--- Task to complete ---
An exact copy of the entries, with every picture omitted, is what is needed here.

--- Provided entries ---

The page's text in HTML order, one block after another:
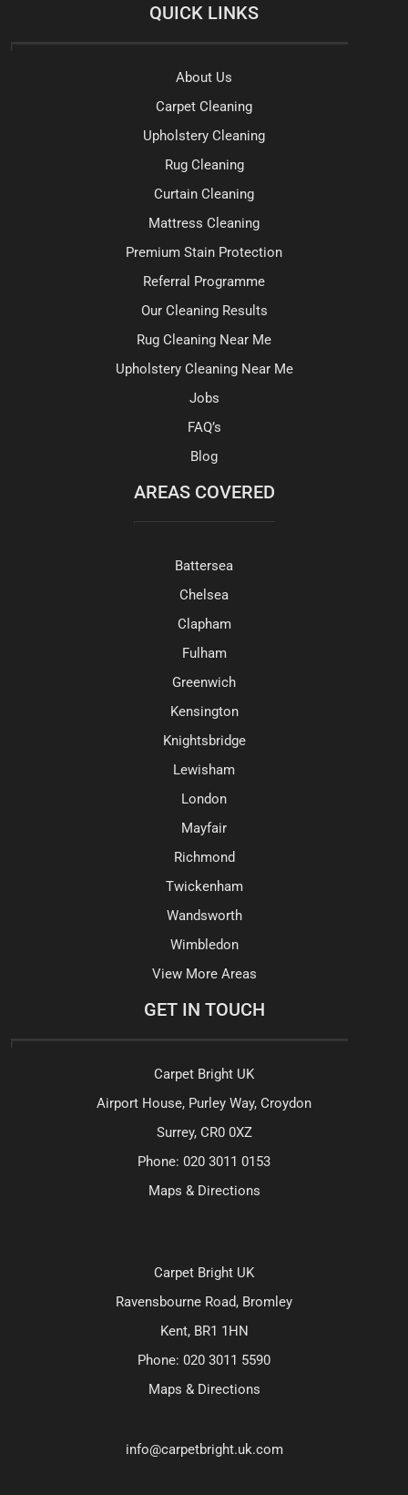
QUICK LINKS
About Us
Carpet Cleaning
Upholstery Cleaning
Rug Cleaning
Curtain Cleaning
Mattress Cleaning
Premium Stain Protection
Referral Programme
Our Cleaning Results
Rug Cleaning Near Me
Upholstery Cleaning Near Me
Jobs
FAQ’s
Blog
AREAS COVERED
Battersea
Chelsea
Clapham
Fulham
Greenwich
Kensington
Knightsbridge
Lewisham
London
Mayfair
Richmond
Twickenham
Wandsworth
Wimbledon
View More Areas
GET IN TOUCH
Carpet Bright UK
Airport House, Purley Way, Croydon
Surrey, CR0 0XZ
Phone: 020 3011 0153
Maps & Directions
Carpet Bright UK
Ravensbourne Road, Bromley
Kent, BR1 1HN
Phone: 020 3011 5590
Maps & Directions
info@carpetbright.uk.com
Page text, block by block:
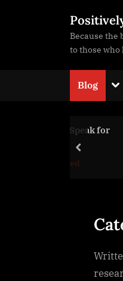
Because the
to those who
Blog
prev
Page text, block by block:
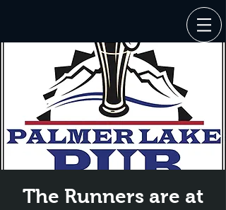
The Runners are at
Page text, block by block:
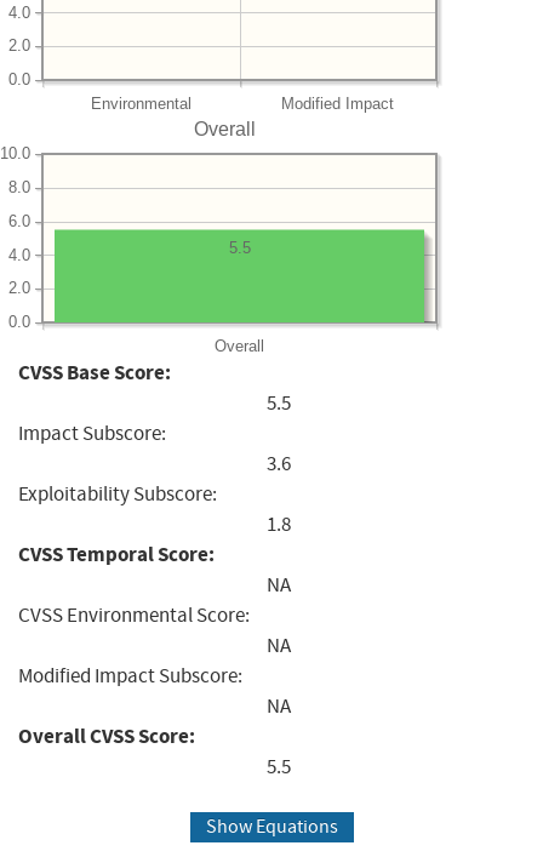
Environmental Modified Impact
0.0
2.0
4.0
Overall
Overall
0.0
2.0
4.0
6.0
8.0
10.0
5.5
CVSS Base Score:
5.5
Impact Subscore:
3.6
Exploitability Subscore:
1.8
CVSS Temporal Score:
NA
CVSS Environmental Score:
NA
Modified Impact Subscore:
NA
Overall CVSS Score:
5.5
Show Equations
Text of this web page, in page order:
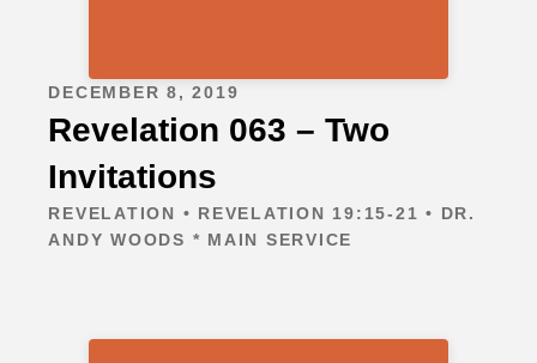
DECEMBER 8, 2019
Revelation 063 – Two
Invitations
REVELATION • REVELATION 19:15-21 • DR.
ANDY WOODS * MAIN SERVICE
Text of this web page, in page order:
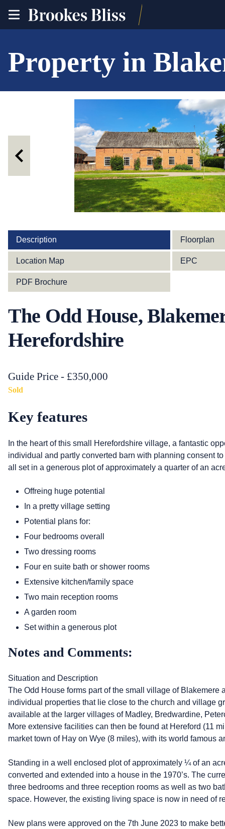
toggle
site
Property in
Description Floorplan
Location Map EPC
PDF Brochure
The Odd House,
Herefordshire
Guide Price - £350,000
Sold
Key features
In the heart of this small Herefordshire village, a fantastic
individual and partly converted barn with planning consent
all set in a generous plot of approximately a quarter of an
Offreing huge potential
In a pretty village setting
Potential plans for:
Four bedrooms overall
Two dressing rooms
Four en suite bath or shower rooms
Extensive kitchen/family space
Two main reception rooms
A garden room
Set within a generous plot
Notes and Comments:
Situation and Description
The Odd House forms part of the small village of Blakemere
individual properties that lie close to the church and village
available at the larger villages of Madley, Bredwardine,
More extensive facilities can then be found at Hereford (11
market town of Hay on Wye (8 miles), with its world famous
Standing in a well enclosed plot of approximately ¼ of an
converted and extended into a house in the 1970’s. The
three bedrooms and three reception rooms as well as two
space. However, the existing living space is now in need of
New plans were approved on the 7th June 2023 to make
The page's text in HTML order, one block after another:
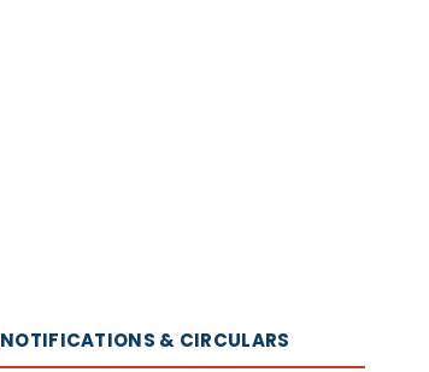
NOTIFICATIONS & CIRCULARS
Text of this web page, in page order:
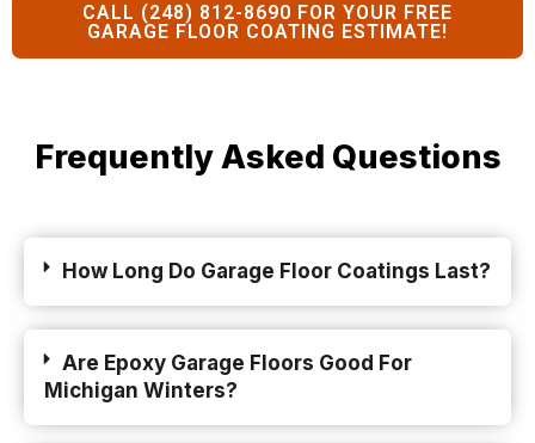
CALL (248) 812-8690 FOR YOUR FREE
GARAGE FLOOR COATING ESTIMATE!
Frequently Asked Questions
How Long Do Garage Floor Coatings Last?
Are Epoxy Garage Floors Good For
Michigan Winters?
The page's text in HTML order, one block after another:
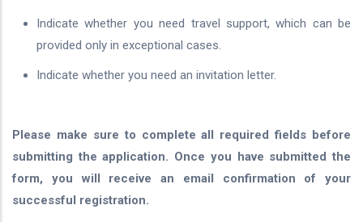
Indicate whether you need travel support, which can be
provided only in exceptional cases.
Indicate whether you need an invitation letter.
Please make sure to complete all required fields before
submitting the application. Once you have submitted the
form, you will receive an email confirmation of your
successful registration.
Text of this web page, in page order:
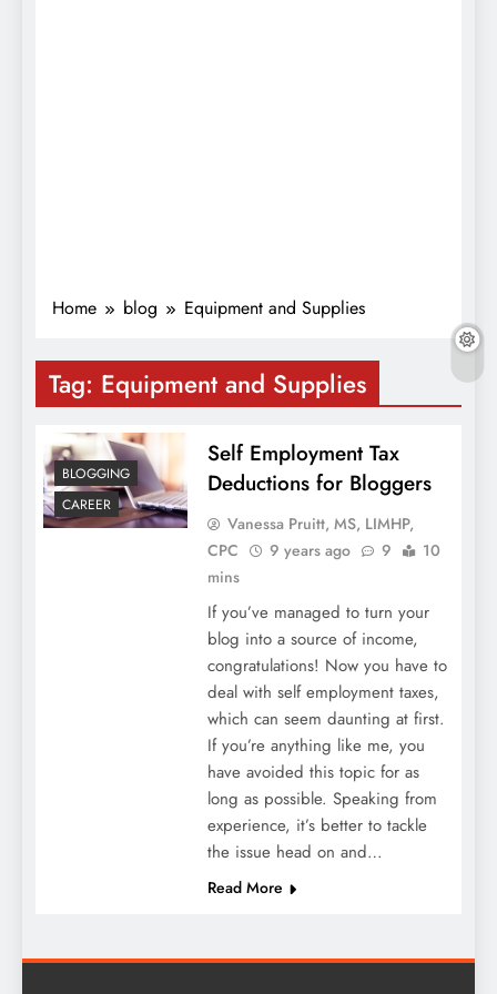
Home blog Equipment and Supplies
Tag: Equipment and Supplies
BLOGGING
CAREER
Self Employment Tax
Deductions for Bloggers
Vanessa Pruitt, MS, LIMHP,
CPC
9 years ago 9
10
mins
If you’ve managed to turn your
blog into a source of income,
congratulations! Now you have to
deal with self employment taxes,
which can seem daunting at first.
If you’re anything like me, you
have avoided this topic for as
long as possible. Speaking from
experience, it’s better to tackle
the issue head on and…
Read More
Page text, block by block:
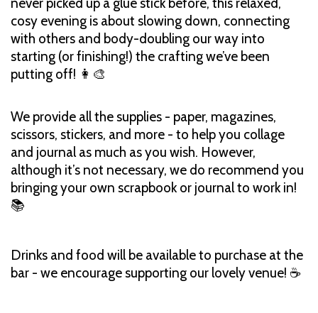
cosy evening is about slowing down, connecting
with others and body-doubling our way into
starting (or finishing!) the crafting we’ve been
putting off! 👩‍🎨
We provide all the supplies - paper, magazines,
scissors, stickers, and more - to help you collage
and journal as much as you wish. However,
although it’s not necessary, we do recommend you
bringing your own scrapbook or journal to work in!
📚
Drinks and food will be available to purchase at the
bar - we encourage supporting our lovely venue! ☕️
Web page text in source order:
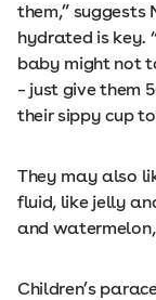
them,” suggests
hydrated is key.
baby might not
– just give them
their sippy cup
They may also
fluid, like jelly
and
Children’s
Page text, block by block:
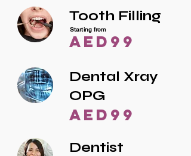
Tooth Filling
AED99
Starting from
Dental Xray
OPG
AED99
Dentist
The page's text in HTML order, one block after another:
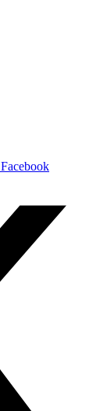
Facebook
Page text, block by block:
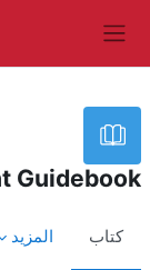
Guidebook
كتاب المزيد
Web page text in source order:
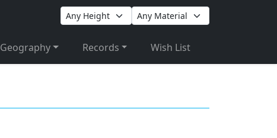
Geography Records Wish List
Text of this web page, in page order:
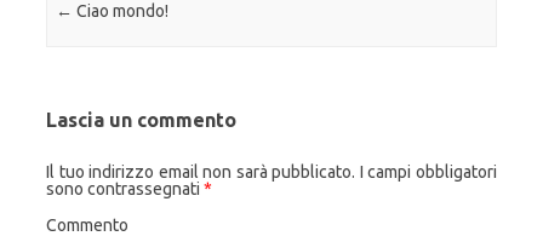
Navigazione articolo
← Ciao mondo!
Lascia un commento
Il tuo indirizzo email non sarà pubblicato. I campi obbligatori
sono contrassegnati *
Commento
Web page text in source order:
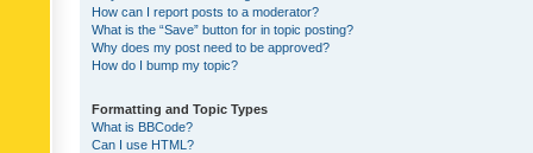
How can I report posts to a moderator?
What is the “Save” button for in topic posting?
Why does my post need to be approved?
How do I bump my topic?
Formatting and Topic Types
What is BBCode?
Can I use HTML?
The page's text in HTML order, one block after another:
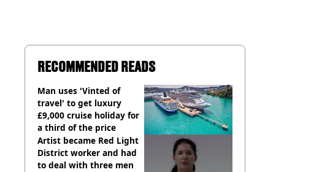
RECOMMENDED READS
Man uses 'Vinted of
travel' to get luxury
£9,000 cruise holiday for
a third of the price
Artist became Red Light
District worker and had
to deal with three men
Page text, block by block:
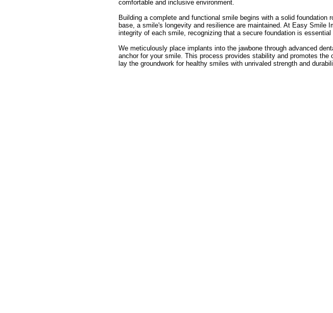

--- Answer to this problem ---
The page's text in HTML order, one block after another:
QUICK LINKS
About Us
Carpet Cleaning
Upholstery Cleaning
Rug Cleaning
Curtain Cleaning
Mattress Cleaning
Premium Stain Protection
Referral Programme
Our Cleaning Results
Rug Cleaning Near Me
Upholstery Cleaning Near Me
Jobs
FAQ’s
Blog
AREAS COVERED
Battersea
Chelsea
Clapham
Fulham
Greenwich
Kensington
Knightsbridge
Lewisham
London
Mayfair
Richmond
Twickenham
Wandsworth
Wimbledon
View More Areas
GET IN TOUCH
Carpet Bright UK
Airport House, Purley Way, Croydon
Surrey, CR0 0XZ
Phone: 020 3011 0153
Maps & Directions
Carpet Bright UK
Ravensbourne Road, Bromley
Kent, BR1 1HN
Phone: 020 3011 5590
Maps & Directions
info@carpetbright.uk.com
Page text, block by block:
Because the
to those who
Blog
prev
Page text, block by block:
The Runners are at
Page text, block by block:
Environmental Modified Impact
0.0
2.0
4.0
Overall
Overall
0.0
2.0
4.0
6.0
8.0
10.0
5.5
CVSS Base Score:
5.5
Impact Subscore:
3.6
Exploitability Subscore:
1.8
CVSS Temporal Score:
NA
CVSS Environmental Score:
NA
Modified Impact Subscore:
NA
Overall CVSS Score:
5.5
Show Equations
Text of this web page, in page order:
DECEMBER 8, 2019
Revelation 063 – Two
Invitations
REVELATION • REVELATION 19:15-21 • DR.
ANDY WOODS * MAIN SERVICE
Text of this web page, in page order:
toggle
site
Property in
Description Floorplan
Location Map EPC
PDF Brochure
The Odd House,
Herefordshire
Guide Price - £350,000
Sold
Key features
In the heart of this small Herefordshire village, a fantastic
individual and partly converted barn with planning consent
all set in a generous plot of approximately a quarter of an
Offreing huge potential
In a pretty village setting
Potential plans for:
Four bedrooms overall
Two dressing rooms
Four en suite bath or shower rooms
Extensive kitchen/family space
Two main reception rooms
A garden room
Set within a generous plot
Notes and Comments:
Situation and Description
The Odd House forms part of the small village of Blakemere
individual properties that lie close to the church and village
available at the larger villages of Madley, Bredwardine,
More extensive facilities can then be found at Hereford (11
market town of Hay on Wye (8 miles), with its world famous
Standing in a well enclosed plot of approximately ¼ of an
converted and extended into a house in the 1970’s. The
three bedrooms and three reception rooms as well as two
space. However, the existing living space is now in need of
New plans were approved on the 7th June 2023 to make
The page's text in HTML order, one block after another:
NOTIFICATIONS & CIRCULARS
Text of this web page, in page order:
CALL (248) 812-8690 FOR YOUR FREE
GARAGE FLOOR COATING ESTIMATE!
Frequently Asked Questions
How Long Do Garage Floor Coatings Last?
Are Epoxy Garage Floors Good For
Michigan Winters?
The page's text in HTML order, one block after another:
Indicate whether you need travel support, which can be
provided only in exceptional cases.
Indicate whether you need an invitation letter.
Please make sure to complete all required fields before
submitting the application. Once you have submitted the
form, you will receive an email confirmation of your
successful registration.
Text of this web page, in page order:
Home blog Equipment and Supplies
Tag: Equipment and Supplies
BLOGGING
CAREER
Self Employment Tax
Deductions for Bloggers
Vanessa Pruitt, MS, LIMHP,
CPC
9 years ago 9
10
mins
If you’ve managed to turn your
blog into a source of income,
congratulations! Now you have to
deal with self employment taxes,
which can seem daunting at first.
If you’re anything like me, you
have avoided this topic for as
long as possible. Speaking from
experience, it’s better to tackle
the issue head on and…
Read More
Page text, block by block:
cosy evening is about slowing down, connecting
with others and body-doubling our way into
starting (or finishing!) the crafting we’ve been
putting off! 👩‍🎨
We provide all the supplies - paper, magazines,
scissors, stickers, and more - to help you collage
and journal as much as you wish. However,
although it’s not necessary, we do recommend you
bringing your own scrapbook or journal to work in!
📚
Drinks and food will be available to purchase at the
bar - we encourage supporting our lovely venue! ☕️
Web page text in source order:
them,” suggests
hydrated is key.
baby might not
– just give them
their sippy cup
They may also
fluid, like jelly
and
Children’s
Page text, block by block:
Tooth Filling
AED99
Starting from
Dental Xray
OPG
AED99
Dentist
The page's text in HTML order, one block after another:
Facebook
Page text, block by block:
Guidebook
كتاب المزيد
Web page text in source order:
Geography Records Wish List
Text of this web page, in page order:
Navigazione articolo
← Ciao mondo!
Lascia un commento
Il tuo indirizzo email non sarà pubblicato. I campi obbligatori
sono contrassegnati *
Commento
Web page text in source order:
How can I report posts to a moderator?
What is the “Save” button for in topic posting?
Why does my post need to be approved?
How do I bump my topic?
Formatting and Topic Types
What is BBCode?
Can I use HTML?
The page's text in HTML order, one block after another:
RECOMMENDED READS
Man uses 'Vinted of
travel' to get luxury
£9,000 cruise holiday for
a third of the price
Artist became Red Light
District worker and had
to deal with three men
Page text, block by block:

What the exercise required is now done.